Bermula dari sinilah pemikiranku terbentuk dan tergambar bagaimana bentuk dari sebuah jihad bagi seorang santri yang sedang menuntut ilmu di sebuah lembaga pendidikan.
Semua orang akan melakukan apa pun demi kesuksesan yang ingin ia raih.
Selang beberapa hari aku menjalankan aktivitas dengan penuh pengalaman dari renungan tersebut. Mulai dari kujalankan semuanya dengan nilai kebersamaan, mulai dari makan bersama, mengaji bersama sampai memperjuangkan sebuah acara yang diselenggarakan pondok pun secara bersama sama.
Tak jarang orang di sekitarku meminta bantuan kepadaku. Dengan senang hati aku membantu mereka sebisaku dan penuh dengan rasa keikhlasan.. Kubantu mereka seikhlasku, walaupun terkadang aku hanya bisa membantu dengan biaya yang aku punya. Ya.. itulah, bisa di sebut aku termasuk salah satu golongan orang yang dilebihkan rezeqinya.
Tapi dengan semua kelebihanku itu, aku tidak pernah sombong dan memamerkan kekayaanku secara sombong. Aku tetap berpakaian seperti yang lainnya, tetap ku bersifat sederhana terhadap teman temanku.
Begitulah kehidupan dan perjuangan yang kita lakukan di dalam pondok, suka dan duka kami alami bersama.

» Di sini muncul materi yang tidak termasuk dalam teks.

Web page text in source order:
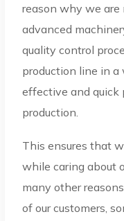
reason why we
advanced
quality control
production line in
effective and
production.
This ensures that
while caring about
many other
of our customers,
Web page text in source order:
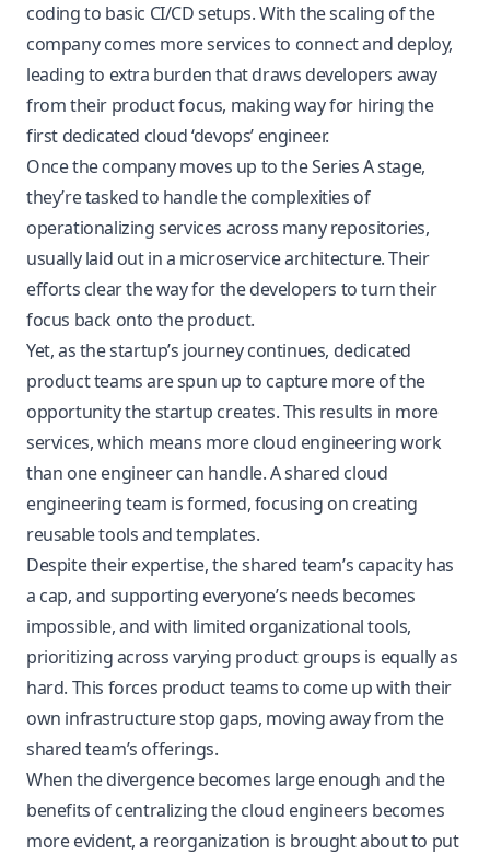
coding to basic CI/CD setups. With the scaling of the
company comes more services to connect and deploy,
leading to extra burden that draws developers away
from their product focus, making way for hiring the
first dedicated cloud ‘devops’ engineer.
Once the company moves up to the Series A stage,
they’re tasked to handle the complexities of
operationalizing services across many repositories,
usually laid out in a microservice architecture. Their
efforts clear the way for the developers to turn their
focus back onto the product.
Yet, as the startup’s journey continues, dedicated
product teams are spun up to capture more of the
opportunity the startup creates. This results in more
services, which means more cloud engineering work
than one engineer can handle. A shared cloud
engineering team is formed, focusing on creating
reusable tools and templates.
Despite their expertise, the shared team’s capacity has
a cap, and supporting everyone’s needs becomes
impossible, and with limited organizational tools,
prioritizing across varying product groups is equally as
hard. This forces product teams to come up with their
own infrastructure stop gaps, moving away from the
shared team’s offerings.
When the divergence becomes large enough and the
benefits of centralizing the cloud engineers becomes
more evident, a reorganization is brought about to put
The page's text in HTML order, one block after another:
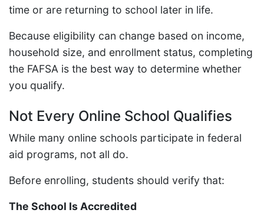
time or are returning to school later in life.
Because eligibility can change based on income,
household size, and enrollment status, completing
the FAFSA is the best way to determine whether
you qualify.
Not Every Online School Qualifies
While many online schools participate in federal
aid programs, not all do.
Before enrolling, students should verify that:
The School Is Accredited
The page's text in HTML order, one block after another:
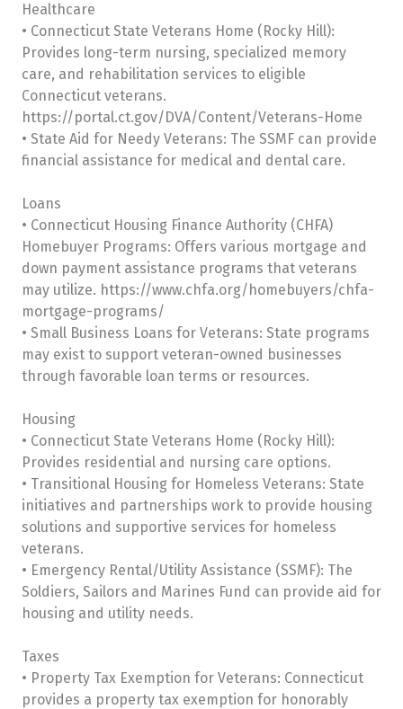
Healthcare
• Connecticut State Veterans Home (Rocky Hill):
Provides long-term nursing, specialized memory
care, and rehabilitation services to eligible
Connecticut veterans.
https://portal.ct.gov/DVA/Content/Veterans-Home
• State Aid for Needy Veterans: The SSMF can provide
financial assistance for medical and dental care.
Loans
• Connecticut Housing Finance Authority (CHFA)
Homebuyer Programs: Offers various mortgage and
down payment assistance programs that veterans
may utilize. https://www.chfa.org/homebuyers/chfa-
mortgage-programs/
• Small Business Loans for Veterans: State programs
may exist to support veteran-owned businesses
through favorable loan terms or resources.
Housing
• Connecticut State Veterans Home (Rocky Hill):
Provides residential and nursing care options.
• Transitional Housing for Homeless Veterans: State
initiatives and partnerships work to provide housing
solutions and supportive services for homeless
veterans.
• Emergency Rental/Utility Assistance (SSMF): The
Soldiers, Sailors and Marines Fund can provide aid for
housing and utility needs.
Taxes
• Property Tax Exemption for Veterans: Connecticut
provides a property tax exemption for honorably
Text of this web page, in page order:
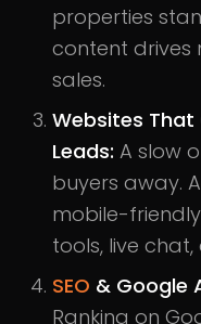
properties
content drives
sales.
Websites
Leads: A slow
buyers away.
mobile-
tools, live
SEO & Google
Ranking on
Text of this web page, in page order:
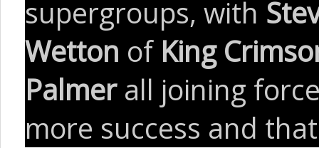
supergroups, with
Wetton ofKing
Palmerall joining
more success and
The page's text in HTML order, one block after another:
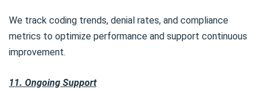
We track coding trends, denial rates, and compliance
metrics to optimize performance and support continuous
improvement.
11. Ongoing Support
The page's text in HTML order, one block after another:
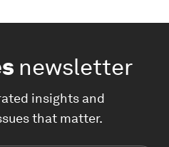
newsletter
insights and
that matter.
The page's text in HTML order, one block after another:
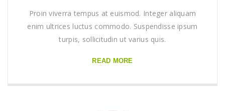
Proin viverra tempus at euismod. Integer aliquam
enim ultrices luctus commodo. Suspendisse ipsum
turpis, sollicitudin ut varius quis.
READ MORE
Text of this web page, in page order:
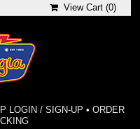
View Cart (0)
LOGIN / SIGN-UP • ORDER
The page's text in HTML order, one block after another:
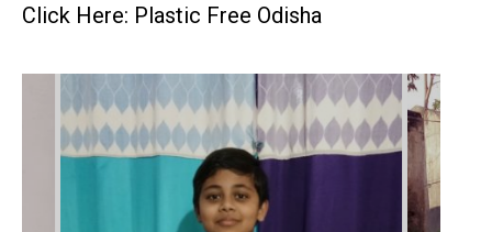
Click Here: Plastic Free Odisha
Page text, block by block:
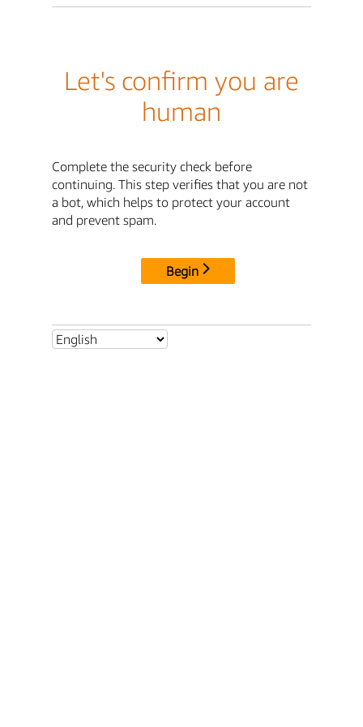
Let's confirm you are
human
Complete the security check before
continuing. This step verifies that you are not
a bot, which helps to protect your account
and prevent spam.
Begin
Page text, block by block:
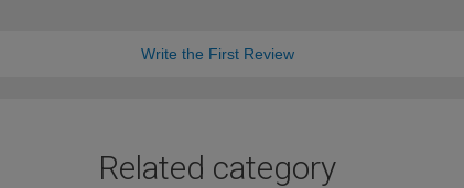
Write the First Review
Related category
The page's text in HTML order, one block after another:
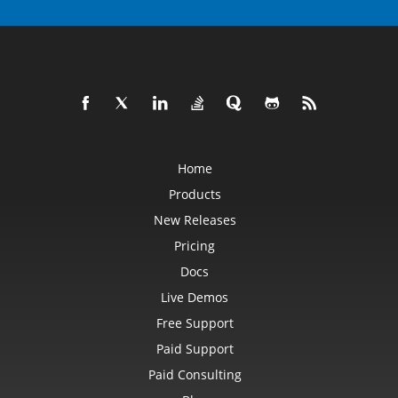
Home
Products
New Releases
Pricing
Docs
Live Demos
Free Support
Paid Support
Paid Consulting
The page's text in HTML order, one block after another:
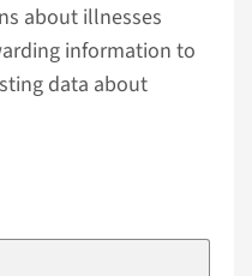
about illnesses
information to
data about
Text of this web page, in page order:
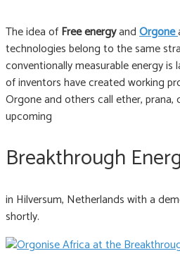
The idea ofFree energyandOrgone
technologies belong to the same
conventionally measurable energy
of inventors have created working
Orgone and others call ether,
upcoming
Breakthrough
in Hilversum, Netherlands with a
shortly.
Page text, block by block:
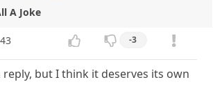
A Joke
-3
but I think it deserves its own
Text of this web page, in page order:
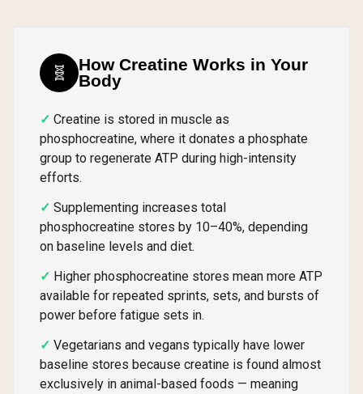
🧬
How Creatine Works in Your
Body
Creatine is stored in muscle as
phosphocreatine, where it donates a phosphate
group to regenerate ATP during high-intensity
efforts.
Supplementing increases total
phosphocreatine stores by 10–40%, depending
on baseline levels and diet.
Higher phosphocreatine stores mean more ATP
available for repeated sprints, sets, and bursts of
power before fatigue sets in.
Vegetarians and vegans typically have lower
baseline stores because creatine is found almost
exclusively in animal-based foods — meaning
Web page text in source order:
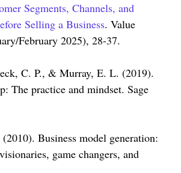
Segments, Channels, and
Selling a Business. Value
February 2025), 28-37.
C. P., & Murray, E. L. (2019).
The practice and mindset. Sage
Business model generation:
game changers, and
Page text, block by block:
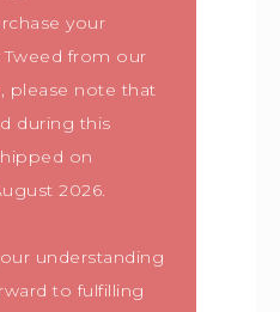
your
from our
please note that
during this
on
2026.
understanding
to fulfilling
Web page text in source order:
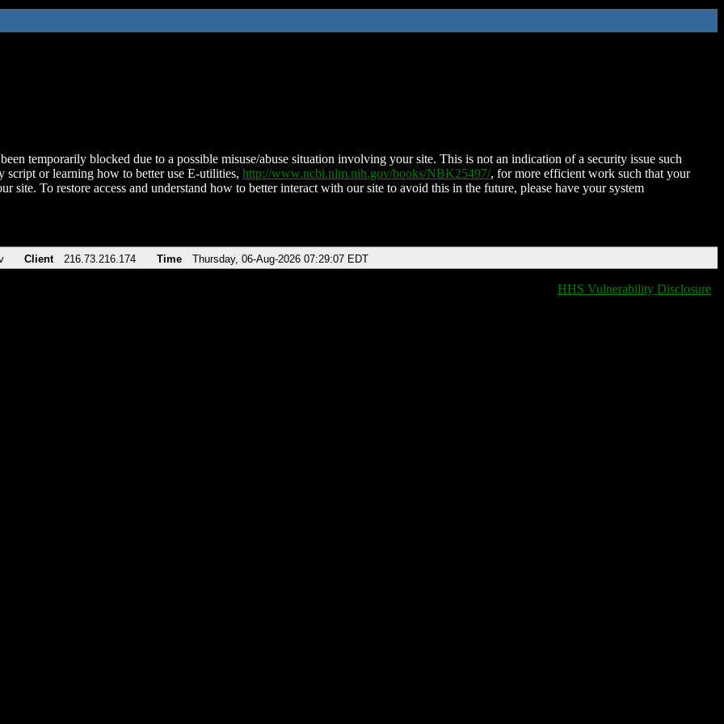
temporarily blocked due to a possible misuse/abuse situation involving your site. This is not an indication of a security issue such
script or learning how to better use E-utilities, http://www.ncbi.nlm.nih.gov/books/NBK25497/, for more efficient work such that your
site. To restore access and understand how to better interact with our site to avoid this in the future, please have your system
Client 216.73.216.174 Time Thursday, 06-Aug-2026 07:29:07 EDT
HHS Vulnerability Disclosure
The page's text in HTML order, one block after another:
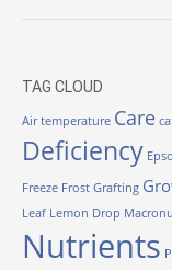
TAG CLOUD
Air temperature Care
Deficiency
Freeze Frost Grafting
Leaf Lemon Drop
Nutrients
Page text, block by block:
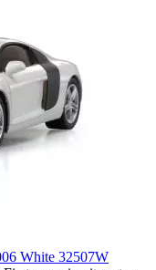
White 32507W
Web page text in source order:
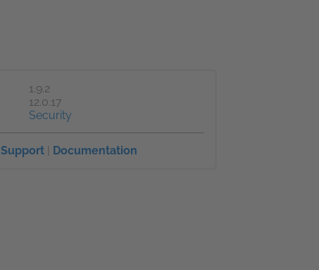
1.9.2
12.0.17
Security
Support | Documentation
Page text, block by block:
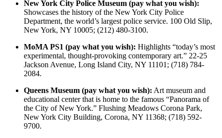
New York City Police Museum (pay what you wish):
Showcases the history of the New York City Police
Department, the world’s largest police service. 100 Old Slip,
New York, NY 10005; (212) 480-3100.
MoMA PS1 (pay what you wish): Highlights “today’s most
experimental, thought-provoking contemporary art.” 22-25
Jackson Avenue, Long Island City, NY 11101; (718) 784-
2084.
Queens Museum (pay what you wish): Art museum and
educational center that is home to the famous “Panorama of
the City of New York.” Flushing Meadows Corona Park,
New York City Building, Corona, NY 11368; (718) 592-
9700.
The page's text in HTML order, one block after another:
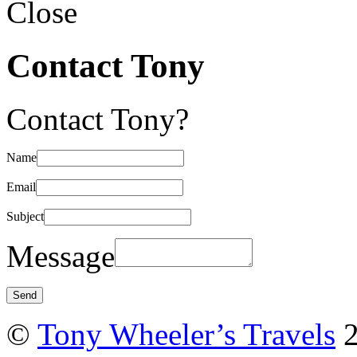
Close
Contact Tony
Contact Tony?
Name
Email
Subject
Message
© Tony Wheeler’s Travels
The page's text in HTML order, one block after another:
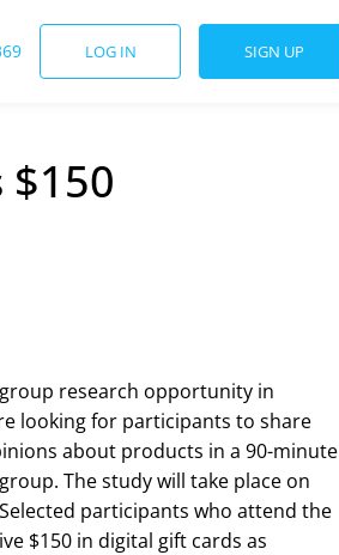
LOG IN SIGN UP
$150
research opportunity in
looking for participants to share
about products in a 90-minute
The study will take place on
participants who attend the
$150 in digital gift cards as
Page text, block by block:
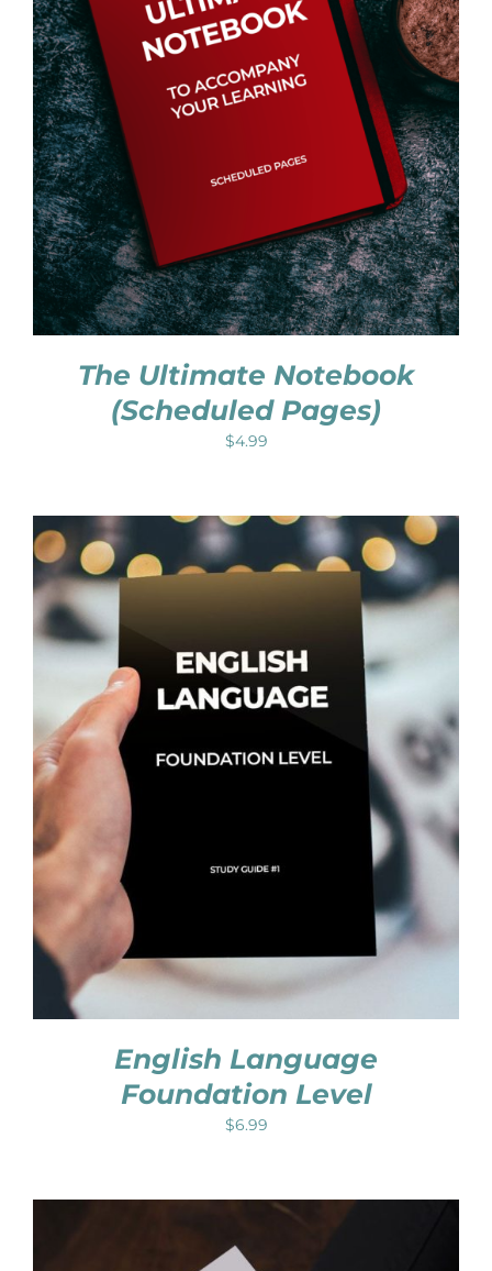
Get Involved
Contact
Donate
The Ultimate Notebook
(Scheduled Pages)
$4.99
English Language
Foundation Level
$6.99
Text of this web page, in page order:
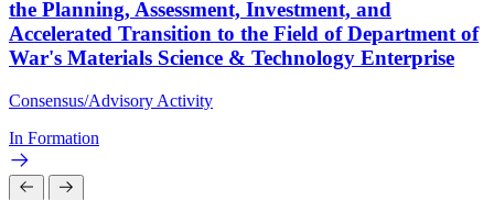
the Planning, Assessment, Investment, and
Accelerated Transition to the Field of Department of
War's Materials Science & Technology Enterprise
Consensus/Advisory Activity
In Formation
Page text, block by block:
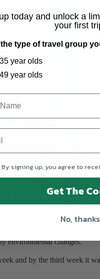
environmental changes.
and by the third week it
today and unlock a
your first
type of travel group
year olds
year olds
By signing up, you agree to
Get The
No, thanks
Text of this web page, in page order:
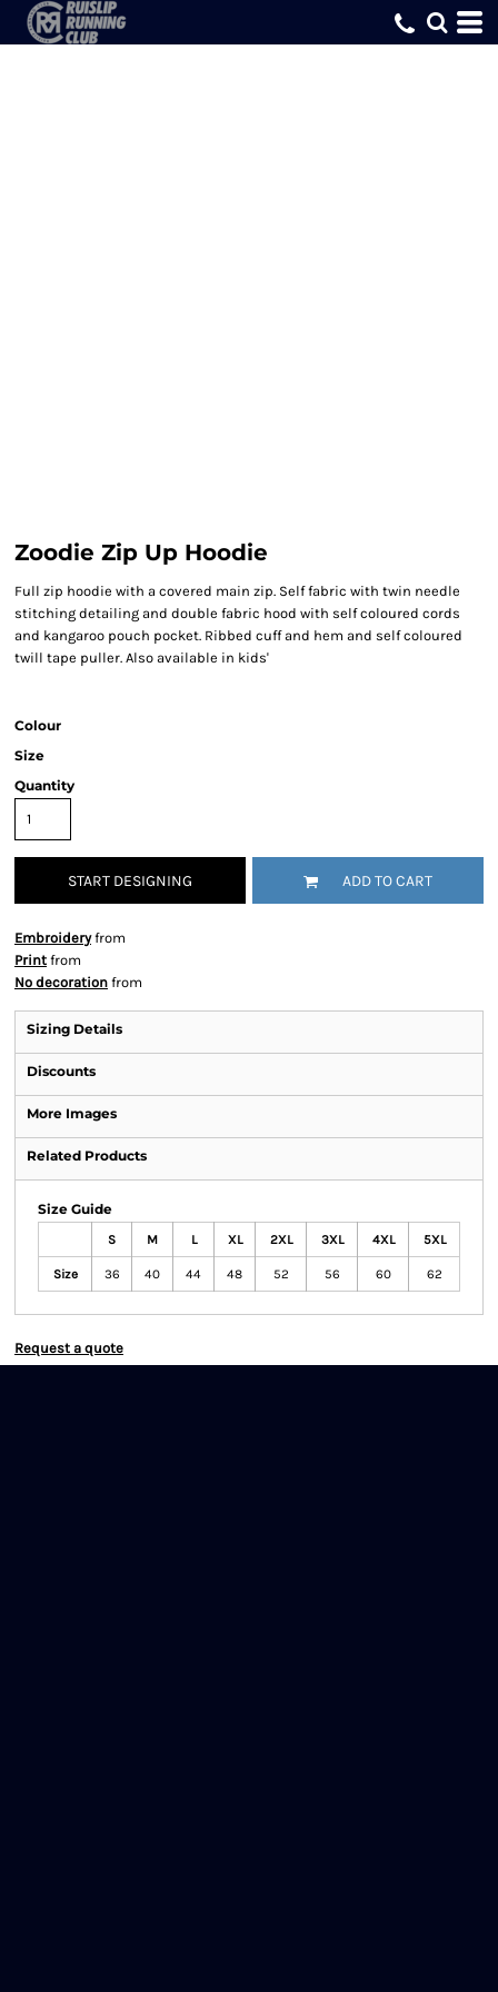
Zoodie Zip Up Hoodie
Full zip hoodie with a covered main zip. Self fabric with twin needle
stitching detailing and double fabric hood with self coloured cords
and kangaroo pouch pocket. Ribbed cuff and hem and self coloured
twill tape puller. Also available in kids'
Colour
Size
Quantity
START DESIGNING ADD TO CART
Embroideryfrom
Print from
No decoration from
Sizing Details
Discounts
More Images
Related Products
Size Guide
S M L XL 2XL 3XL 4XL 5XL
Size 36 40 44 48 52 56 60 62
Request a quote
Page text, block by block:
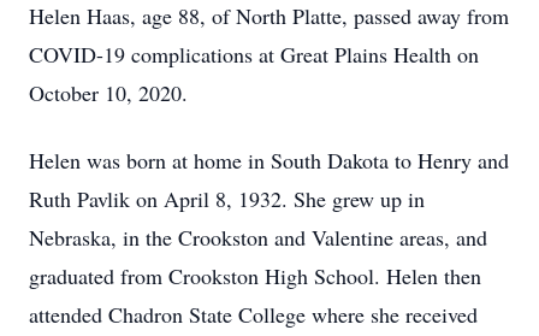
Helen Haas, age 88, of North Platte, passed away from
COVID-19 complications at Great Plains Health on
October 10, 2020.
Helen was born at home in South Dakota to Henry and
Ruth Pavlik on April 8, 1932. She grew up in
Nebraska, in the Crookston and Valentine areas, and
graduated from Crookston High School. Helen then
attended Chadron State College where she received
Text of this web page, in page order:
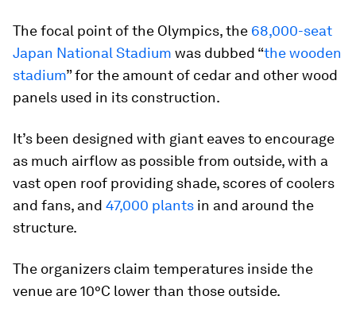
The focal point of the Olympics, the 68,000-seat
Japan National Stadium was dubbed “the wooden
stadium” for the amount of cedar and other wood
panels used in its construction.
It’s been designed with giant eaves to encourage
as much airflow as possible from outside, with a
vast open roof providing shade, scores of coolers
and fans, and 47,000 plants in and around the
structure.
The organizers claim temperatures inside the
venue are 10°C lower than those outside.
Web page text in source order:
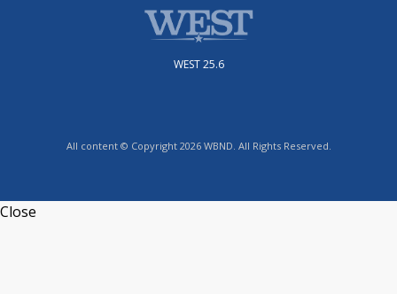
WEST 25.6
All content © Copyright 2026 WBND. All Rights Reserved.
Close
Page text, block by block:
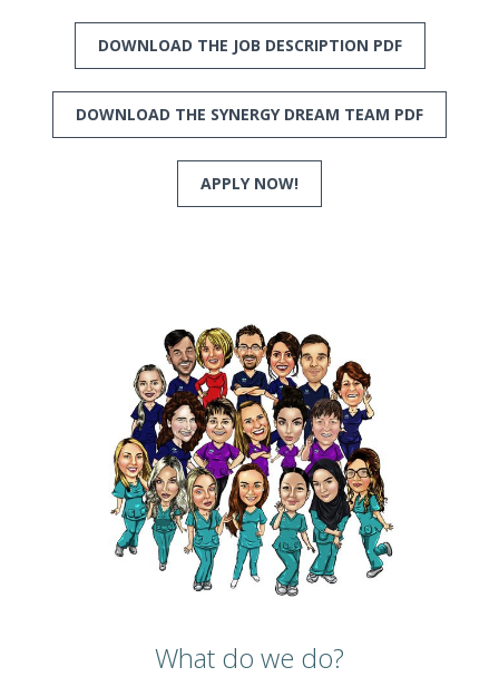
DOWNLOAD THE JOB DESCRIPTION PDF
DOWNLOAD THE SYNERGY DREAM TEAM PDF
APPLY NOW!
What do we do?
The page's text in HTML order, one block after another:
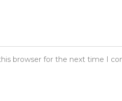
browser for the next time I
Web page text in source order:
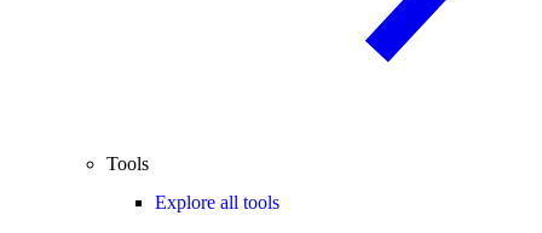
Tools
Explore all tools
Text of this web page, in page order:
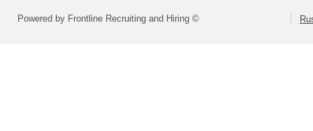
Powered by Frontline Recruiting and Hiring ©
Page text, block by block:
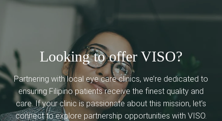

Dengan secara tidak sadar ukhuwah islamiyah terbebtuk diantara kami.
Aku sekarang tersadar oleh semua renungan dan apa yang kuamalkan setelah perenungan yang muncul di benakku.
Pondok itu bagaikan ladang yang membentang luas bagai tanah syurga dunia, yang dimana setiap kepala di dalamnya memiliki ladang sendiri-sendiri. Ladang itu harus kita tanam dengan tanaman yang berisi nilai nilai perjuangan yang yang berasaskan oleh panca jiwa serta berpupukkan motto pondok yang kita pelajari.
Dengan apa yang kita tanam maka semua tanaman itu akan berbuah manis layaknya sebuah pahala yang terbentuk dan kita dapatkan dari amal kebaikan, yang nilainya tidak bisa diuangkan oleh nominal apapun. Dan juga tidak bisa diperjual belikan bagi siapapun.
Maka tidak jarang banyak orang yang menyebut pesantren sebagai ladang perjuanagan yang luas dalam menimba ilmu.